The Columbia T-23, or Columbia T23, is an American sailboat that was designed by Australian Alan Payne and first built in 1973. The "T" designation indicates that the boat is designed to be trailerable.

==Production==
The design was built by Columbia Yachts in the United States, from 1973 until 1977, with 400 boats completed, but it is now out of production.

The molds were widely reused to build other boats and led to the Coronado 23-2, the Charger 23, Corsair 23 and the Lancer 25. Copies were also built by Bayliner, US Yachts and Pearson Yachts.

==Design==
The Columbia T-23 is a recreational keelboat, built predominantly of fiberglass, with wood trim. It has a masthead sloop rig, a raked stem, a reverse transom, a transom-hung rudder controlled by a tiller and a fixed shoal draft fin keel. It displaces 2300 lb and carries 810 lb of lead ballast.

The boat has a draft of 1.08 ft with the standard keel, allowing beaching or ground transportation on a trailer.

The boat is normally fitted with a small 3 to 6 hp outboard motor for docking and maneuvering.

The design has sleeping accommodation for four people, with a double "V"-berth in the bow cabin and two straight settee quarter berths in the main cabin. The galley is located on both side just aft of the bow cabin. The galley is equipped with a sink and an optional stove. The optional head is located centered under the bow cabin "V"-berth. Cabin headroom is 51 in. The fresh water tank has a capacity of 5 u.s.gal.
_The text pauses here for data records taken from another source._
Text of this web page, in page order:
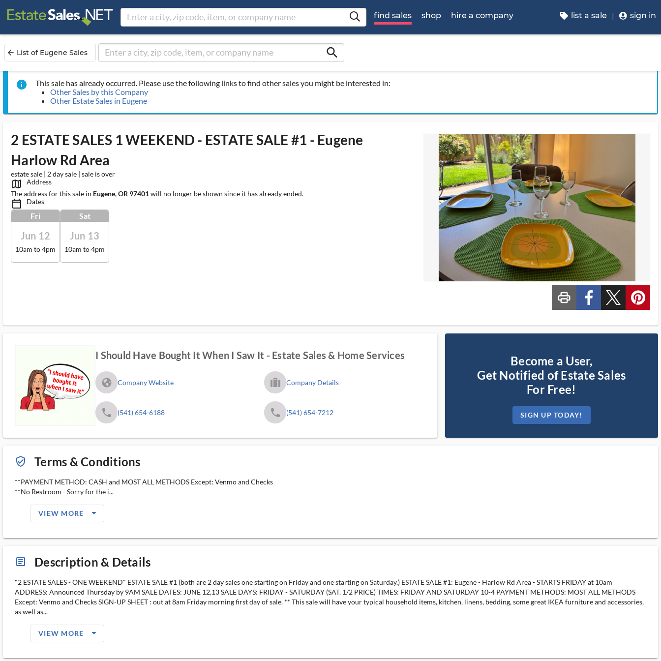
find sales shop hire a company list a sale sign in
arrow_back List of Eugene Sales search
info
This sale has already occurred. Please use the following links to find other sales you might be interested in:
Other Sales by this Company
Other Estate Sales in Eugene
2 ESTATE SALES 1 WEEKEND - ESTATE SALE #1 - Eugene
Harlow Rd Area
estate sale | 2 day sale | sale is over
map_outlined_ms
Address
The address for this sale in Eugene, OR 97401will no longer be shown since it has already ended.
calendar_today_ms Dates
Fri
Jun 12
10am to 4pm
Sat
Jun 13
10am to 4pm
print_ms custom_facebook custom_twitter_x custom_pinterest
I Should Have Bought It When I Saw It - Estate Sales & Home Services
fa_globe_americas_solid Company Website trip_filled_ms Company Details
phone (541) 654-6188 phone (541) 654-7212
Become a User,
Get Notified of Estate Sales
For Free!
SIGN UP TODAY!
verified_user_outlined Terms & Conditions
**PAYMENT METHOD: CASH and MOST ALL METHODS Except: Venmo and Checks
**No Restroom - Sorry for the i...
VIEW MORE arrow_drop_down_filled_ms
article_ms Description & Details
"2 ESTATE SALES - ONE WEEKEND" ESTATE SALE #1 (both are 2 day sales one starting on Friday and one starting on Saturday.) ESTATE SALE #1: Eugene - Harlow Rd Area - STARTS FRIDAY at 10am
ADDRESS: Announced Thursday by 9AM SALE DATES: JUNE 12,13 SALE DAYS: FRIDAY - SATURDAY (SAT. 1/2 PRICE) TIMES: FRIDAY AND SATURDAY 10-4 PAYMENT METHODS: MOST ALL METHODS
Except: Venmo and Checks SIGN-UP SHEET : out at 8am Friday morning first day of sale. ** This sale will have your typical household items, kitchen, linens, bedding, some great IKEA furniture and accessories,
as well as...
VIEW MORE arrow_drop_down_filled_ms

The design has a PHRF racing average handicap of 264 and a hull speed of 6.0 kn.

==Operational history==
In a 2010 review Steve Henkel wrote, "here's another boat with a reverse transom in which the marketer has added in the "rump" to come up with boat length—which should be LOD, but is given as hull length. And so once again we cut this boat down to size, in this case 21' 10" instead of the claimed 22! 7". The Columbia T23 is said to be identical to the Coronado 23 Mk II, except for the gelcoat colors and cabin windows. This is understandable since in the 1970s the Whittaker Corporation owned both the Columbia and Coronado brands, and deemed that they could be intermingled. Best features: No notable features perceived by us. Worst features: Compared to her comp[etitor]s, the T23 has about the same shallow draft, but is the only vessel without a centerboard option. Consequently her upwind performance predictably will be the worst of the group—notwithstanding her PHRF rating. At least one owner reports that two drains in the aft end of the cockpit
are plumbed through the transom, but are close enough to the waterline so that when the boat heels with any significant weight in the cockpit, water will drain into the cockpit rather than out of it."